程序代写代做代考 COMP3430 / COMP8430 Data wrangling

COMP3430 / COMP8430 Data wrangling
Lab 4: Comparison for Record Linkage

Objectives of this lab
● Today’s lab is the second in a series of five labs during which we will gradually build a complete record linkage system.
● We will be working with different comparison functions and learn how they work and why they are important in the RL process.
● Completion of the comparison module in the program.

Outline of this lab
● Learn how different comparison functions work ● Implement different comparison functions
● Evaluate different comparison functions
● Summary

Preliminaries
● Before you begin, aim to review lectures 15 and 16 if you have not already viewed them.
● Go back over the work from lab 3 and remind yourself what we were doing and how the overall program is structured.
● You can download the blocking module with sample solutions in week 6 and use with your RL program if you find difficulties implementing the required two blocking functions.

What is Comparison?
● This week we focus on the next step in the linkage process, record pair comparison.
● The basic idea of a comparison function is to provide a numerical measurement of how similar two attribute values are.
● Why do you think comparison functions are important in the RL process?

How to compare values
● Before we begin let us see how Jaro comparison function works.

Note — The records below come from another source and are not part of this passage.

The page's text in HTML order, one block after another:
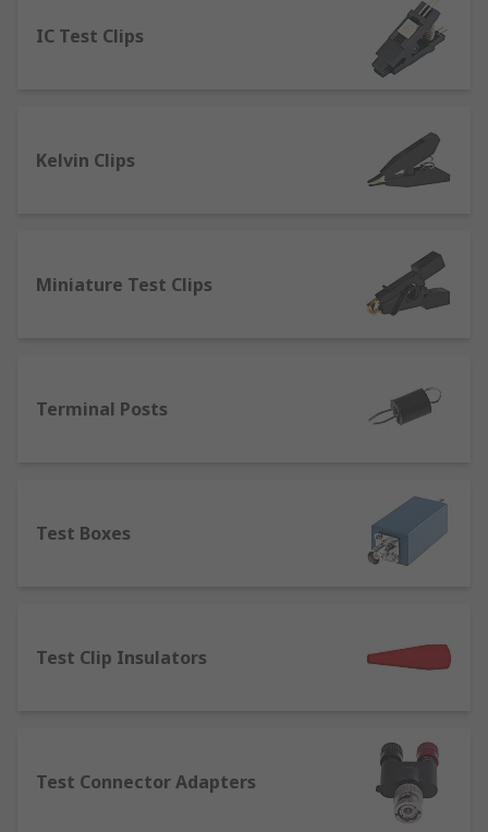
Banana Connectors
- which can be linked
to form a circuit that can provide a high-
surround systems. Many configurations can
be accomplished with these connectors with
automated test applications.
- used in testing electronic
connectors, spade lugs and pin connectors.
Terminal Posts
– designed for joining or
connecting wires to equipment. Terminal
measurement equipment and batteries.
Terminal posts are available in a range of
IC Test Clips
Kelvin Clips
Miniature Test Clips
Terminal Posts
Test Boxes
Test Clip Insulators
Test Connector Adapters
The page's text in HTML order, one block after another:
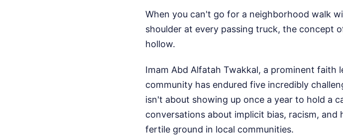
When you can't go for a neighborhood walk
shoulder at every passing truck, the concept
hollow.
Imam Abd Alfatah Twakkal, a prominent faith
community has endured five incredibly
isn't about showing up once a year to hold a
conversations about implicit bias, racism,
fertile ground in local communities.
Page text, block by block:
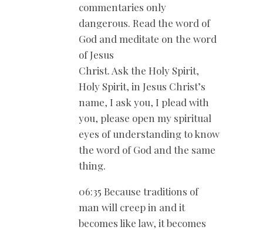
commentaries only
dangerous. Read the word of
God and meditate on the word
of Jesus
Christ. Ask the Holy Spirit,
Holy Spirit, in Jesus Christ’s
name, I ask you, I plead with
you, please open my spiritual
eyes of understanding to know
the word of God and the same
thing.
06:35 Because traditions of
man will creep in and it
becomes like law, it becomes
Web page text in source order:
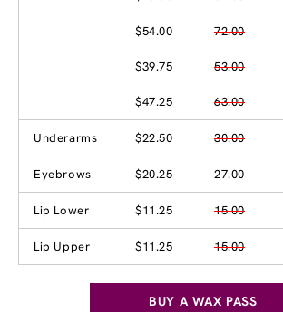
$54.00 72.00
$39.75 53.00
$47.25 63.00
Underarms $22.50 30.00
Eyebrows $20.25 27.00
Lip Lower $11.25 15.00
Lip Upper $11.25 15.00
BUY A WAX PASS
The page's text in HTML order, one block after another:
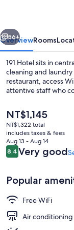
Next
56+
OverviewRooms
191 Hotel sits in
cleaning and laundry
restaurant, access
attentive staff who
The
current
price
is
NT$1,145
NT$1,145
NT$1,322 total
includes taxes & fees
Aug 13 - Aug 14
Reviews
8.48.4 out of 10
Very good
Popular
Free WiFi
Air conditioning
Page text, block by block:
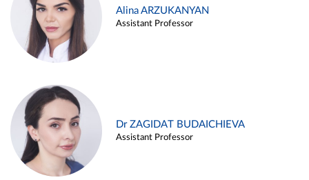
Alina ARZUKANYAN
Assistant Professor
Dr ZAGIDAT BUDAICHIEVA
Assistant Professor
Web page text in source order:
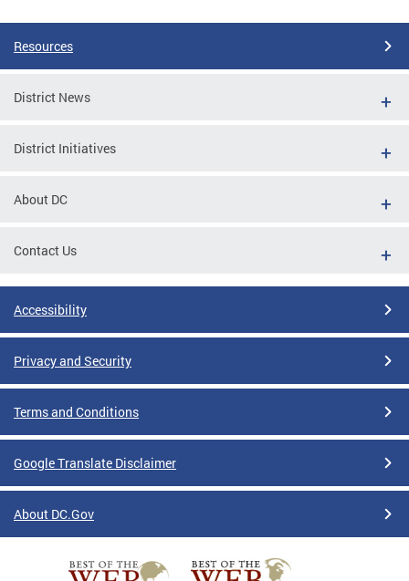
Resources
District News
District Initiatives
About DC
Contact Us
Accessibility
Privacy and Security
Terms and Conditions
Google Translate Disclaimer
About DC.Gov
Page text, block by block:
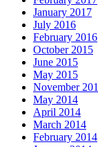
January 2017
July 2016
February 2016
October 2015
June 2015
May 2015
November
May 2014
April 2014
March 2014
February 2014

The basic idea of this string comparison technique is outlined in lecture 16.
● See if you can compute the Jaro similarities between following value pairs.
– jones / johnson
– michelle / michael
– shackleford / shackelford
● Also, see if you can compute the Jaccard and Dice similarities, and Bag distance for the above values.

Jaro Similarity
● Basic idea of the Jaro similarity between two strings S1 and S2
● Count c, the number of agreeing (common) characters within half the length of the longer string
● Search range = (max( |S1|, |S2|) / 2) – 1
● Count t, the number of transposed characters (‘pe’ versus ‘ep’) in the set of common strings
SimJaro (S1, S2) = 1/3 x (c/|S1| + c/|S2| + (c-t)/c)

Jaro Similarity
jones / johnson
SimJaro (S1, S2) = 1/3 x (c/|S1| + c/|S2| + (c-t)/c) shackleford / shackelford
S1
S
H
A
C
K
L
E
F
O
R
D
S2
S
H
A
C
K
E
L
F
O
R
D
S1
J
O
N
E
S
S2
J
O
H
N
S
O
N
c = 4
t=0 t=1
SimJaro(S1, S2) = 1/3 x (4/5 + 4/7 + 4-0/4) SimJaro(S1, S2) = 1/3 x (11/11 + 11/11 + 11-1/11) SimJaro(S1, S2) = 0.7905 SimJaro(S1, S2) = 0.9697
c = 11

Implement different comparison functions
● Now start looking at comparison.py and explore how the comparison functions work (inputs, return values, etc.).
● We have already provided two comparison functions, exact_comp and jaro_comp.
● Run the RL program using these comparison functions and see what the output looks like and how it performs.
● Now try to implement the other comparison functions as required in the lab tutorial document.

Questions to consider
● How does each comparison function compares to the others on different types of data (names, dates, postcodes, etc.)?
● Are they all equally fast or slow? See if you can measure the runtime of each comparison function with an example data set.
● Are there some problems / errors that none of these string comparison techniques can deal with?
● Extra tasks – see if you can implement the Winkler modification to the Jaro string comparison technique, as well as the edit distance function.

Summary
● In this lab we implemented different comparison functions and learnt how they can be used in the RL program.
● Make sure to complete any unfinished work in this module before you come to the next lab.
● In the next lab we will be looking at how different classification techniques work and how they can be used in the RL program.